$f(x) = (2x-1)/x^2$: proof of continuity using the epsilon-delta definition [closed]

$f(x)=(2x−1)/x^2$ , where $x$ is in real number, except $0$.

I have been struggling with this for a while what seems to be quite trivial. I have started with $$|f(x)−f(c)|=\left|\frac{2x−1}{x^2}−\frac{2c−1}{c^2}\right|$$ and tried to cancel and approximate the terms as much as possible using triangle inequality and the properties of polynomial fractions and somehow squeeze in delta so that i can define it in terms of epsilon. If someone could leave some hints, i would appreciate it thanks.

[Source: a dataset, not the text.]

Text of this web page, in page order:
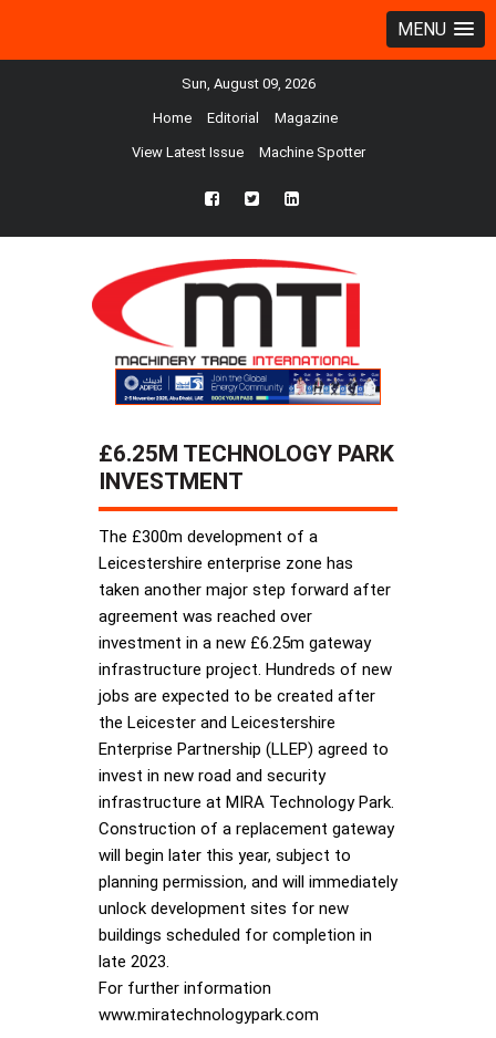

If $x,c\in\Bbb R\setminus\{0\}$, then\begin{align}f(x)-f(c)&=\frac{2 x c^2-c^2-2 x^2 c+x^2}{c^2 x^2}\\&=\frac{c+x-2cx}{c^2x^2}(x-c).\end{align}Now, suppose that $|x-c|<\frac{|c|}2$. It follows from this that $|x|>\frac{|c|}2$ and that $|x|<\frac{3|c|}2$. Therefore\begin{align}\bigl|f(x)-f(c)\bigr|&<\frac{|c|+\frac32|c|+3c^2}{c^4/4}|x-c|\\&=\frac{10|c|+12c^2}{c^4}|x-c|.\end{align}So, if$$\delta=\min\left\{\frac{|c|}2,\frac{c^4\varepsilon}{10|c|+12c^2}\right\},$$you will have $|x-c|<\delta\implies\bigl|f(x)-f(c)\bigr|<\varepsilon$.